# Is Copper oxide safe for shrimps



## waynet (Apr 22, 2010)

Hi:

I got the Fluval Shrimp Granules 30g Fluval Shrimp Granules 30g - Complete Aquatics

One of the ingredients is copper oxide. Everywhere I read, people say they feed shrimps with food that has copper and the shrimps die.

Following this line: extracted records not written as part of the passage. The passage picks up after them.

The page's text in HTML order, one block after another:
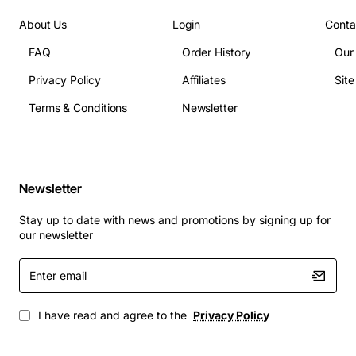
Supported Memory Types: DDR3 SDRAM, ECC
Maximum Memory Bandwidth: 21.3GB/s
Typical Applications
consistent multi-core throughput
Database platforms where cache size and memory
bandwidth are critical
High-performance computing clusters for
scientific and engineering simulations
Cloud infrastructure nodes delivering scalable
services to end users
About Us
FAQ
Privacy Policy
Terms & Conditions
Login
Order History
Affiliates
Newsletter
Newsletter
Stay up to date with news and promotions by signing up for
our newsletter
Enter
email
I have read and agree to the Privacy Policy
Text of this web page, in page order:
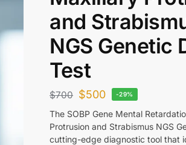
and
NGS Genetic
Test
$700 $500 -29%
The SOBP Gene Mental
Protrusion and Strabismus NGS
cutting-edge diagnostic tool that
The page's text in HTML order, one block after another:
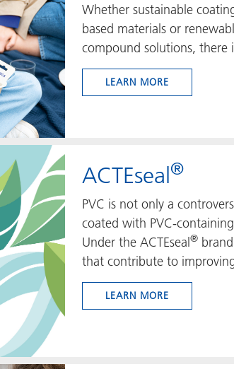
Whether sustainable
based materials or
compound solutions, there
LEARN MORE
ACTEseal®
PVC is not only a
coated with PVC-
Under the ACTEseal®
that contribute to
LEARN MORE
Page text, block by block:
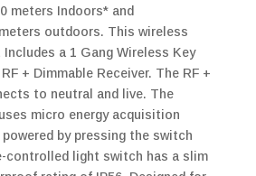
meters Indoors* and
outdoors. This wireless
a 1 Gang Wireless Key
+ Dimmable Receiver. The RF +
to neutral and live. The
micro energy acquisition
by pressing the switch
controlled light switch has a slim
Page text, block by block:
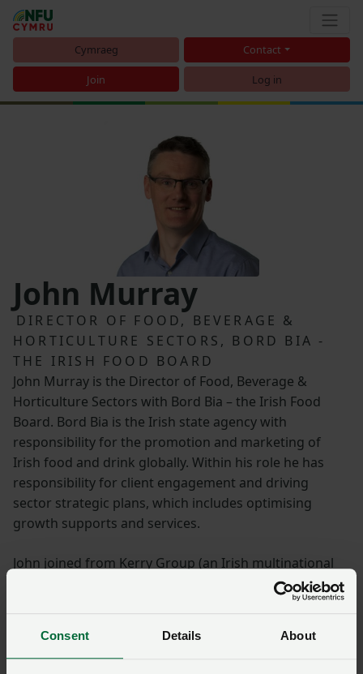
Consent Details About
Cymraeg Contact
Join Log in
John Murray
DIRECTOR OF FOOD, BEVERAGE &
HORTICULTURE SECTORS, BORD BIA -
THE IRISH FOOD BOARD
John Murray is the Director of Food, Beverage &
Horticulture Sectors with Bord Bia – the Irish Food
Board. Bord Bia is the Irish state agency with
responsibility for the promotion and marketing of
Irish food and drink globally. Within his role he has
responsibility for client engagement and driving
sector strategic plans, which includes optimising
growth supports and services.
John joined from Kerry Group (an Irish multinational
dairy, ingredients and taste business) where he held
senior roles in commercial and strategy development
worked in specialist dairy sales, retail meat
procurement, and agri-food public communications.

So is copper oxide safe for shrimps?


----------



## waynet (Apr 22, 2010)

Copper oxide - Wikipedia, the free encyclopedia

Why did Fluval put copper oxide in shrimp food that they say made specially for shrimps?


----------



## effox (Apr 21, 2010)

It's probably really small trace amounts.


----------



## Mferko (Jun 8, 2010)

copper is essential for life in very trace amounts
for example every hemoglobin molecule in your blood contains copper


----------



## waynet (Apr 22, 2010)

Thanks for the reply. I assume it is safe. A small trace amounts is deadly for small shrimp.


----------



## Mferko (Jun 8, 2010)

hikari algae wafers have it too, its always one of the last ingredients tho
i found some hermit crab foot at aquariums west thats supplimented with calcium that doesnt have it on the back, im feeding that atm


----------